Friday, July 29, 2011

More Haiku

Does the TEA Party
Belong to the GOP
Or the TFG?

To give credit where it is due, the TEA Party movement didn't get bought off with cheap social wedge issues the way your pie maker expected. Bully for them. Your pie maker grew up expecting something to see entitlements gutted before he was likely to retire, and now they are! Hopefully the rest of the government continues to function.

In other news, someone looking for a government he could drown in a bathtub should probably catch a flight to Mogadishu to see what it actually looks like.

Thursday, July 28, 2011

Time for fiance haiku again

This effort began right about the time of the TARP vote and quickly descended from mildly insightful commentary to cheesy narrative (with romantic subplots!) explanations of things to questionable Haiku about finance.

As of July 28th, 2011, every worthwhile thing about the state of markets and the US debt ceiling that could be written has been written, often at great length. Even Simon Johnson is getting a bit repetitive because, frankly, we ran out of new things to discuss sometime in June.

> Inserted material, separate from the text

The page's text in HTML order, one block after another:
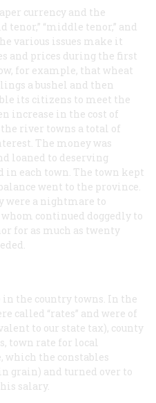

So, this time around the crisis block, your pie maker will skip the analysis and stories of how we got here and go straight to the poetry.


On Congress Today
Markets wait with baited breath
Or was that a yawn?

Wednesday, June 8, 2011

An interesting take on sustainability

For all that this blog tries to avoid being the hair-shirt wearing prophet of sustainability, albeit with pies instead of locusts, it's a recurring theme.

Readers might find this post by Gail Fisher of Mendstate interesting, as it addresses the key differences between economic and governmental sustainability in Afghanistan.

Saturday, June 4, 2011

Pie in the sky (er, space)

Two bits of space news that caught the interest of your pie maker:

(1) One-way space exploration

The age in which exploration was the province of indispensable national heroes is over. The goals of developed nations appear to be limited to providing physical security for their citizens and economic stability for their investors, and the resulting safety culture in government drives up the cost of almost everything it does.

If, instead, we view space exploration the same way we viewed Western expansion or seafaring pre-1900, the costs fall dramatically. The number of deaths will certainly climb, but danger has not discouraged a booming trade in Everest expeditions or recruiting for the All Volunteer Force. With disgruntled youth movements sweeping the Middle East and Europe, and The Week and NYT publishing articles about how it could happen in the US, we're reminded that humanity needs more to live for than retirement.

(2) Space Solar Power

Space infrastructure to support colonization would have a lot of terrestrial benefits as well.